### Records to use:
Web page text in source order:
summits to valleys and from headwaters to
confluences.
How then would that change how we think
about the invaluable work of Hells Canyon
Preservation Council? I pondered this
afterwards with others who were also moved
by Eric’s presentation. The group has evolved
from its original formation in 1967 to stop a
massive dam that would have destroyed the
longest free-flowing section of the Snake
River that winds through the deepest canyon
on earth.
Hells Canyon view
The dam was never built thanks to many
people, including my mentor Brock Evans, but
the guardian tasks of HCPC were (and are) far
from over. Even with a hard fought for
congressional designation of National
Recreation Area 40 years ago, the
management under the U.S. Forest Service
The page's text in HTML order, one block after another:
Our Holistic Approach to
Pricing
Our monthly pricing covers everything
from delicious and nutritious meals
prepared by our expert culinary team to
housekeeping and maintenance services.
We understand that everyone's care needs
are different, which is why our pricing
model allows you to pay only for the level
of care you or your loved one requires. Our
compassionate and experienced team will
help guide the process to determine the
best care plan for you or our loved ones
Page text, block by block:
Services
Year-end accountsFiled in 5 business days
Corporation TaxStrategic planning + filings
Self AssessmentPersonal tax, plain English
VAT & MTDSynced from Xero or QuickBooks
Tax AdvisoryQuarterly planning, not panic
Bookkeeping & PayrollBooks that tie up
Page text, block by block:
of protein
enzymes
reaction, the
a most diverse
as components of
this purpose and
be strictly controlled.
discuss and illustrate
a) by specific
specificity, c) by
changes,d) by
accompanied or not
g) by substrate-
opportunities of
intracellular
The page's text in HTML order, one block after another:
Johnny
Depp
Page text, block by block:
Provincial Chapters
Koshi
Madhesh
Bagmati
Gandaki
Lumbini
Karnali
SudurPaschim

### What you are asked to do:
When a line in the material includes the word "that", copy it out.

### Response to this task:
How then would that change how we think
massive dam that would have destroyed the
River that winds through the deepest canyon
We understand that everyone's care needs
Bookkeeping & PayrollBooks that tie up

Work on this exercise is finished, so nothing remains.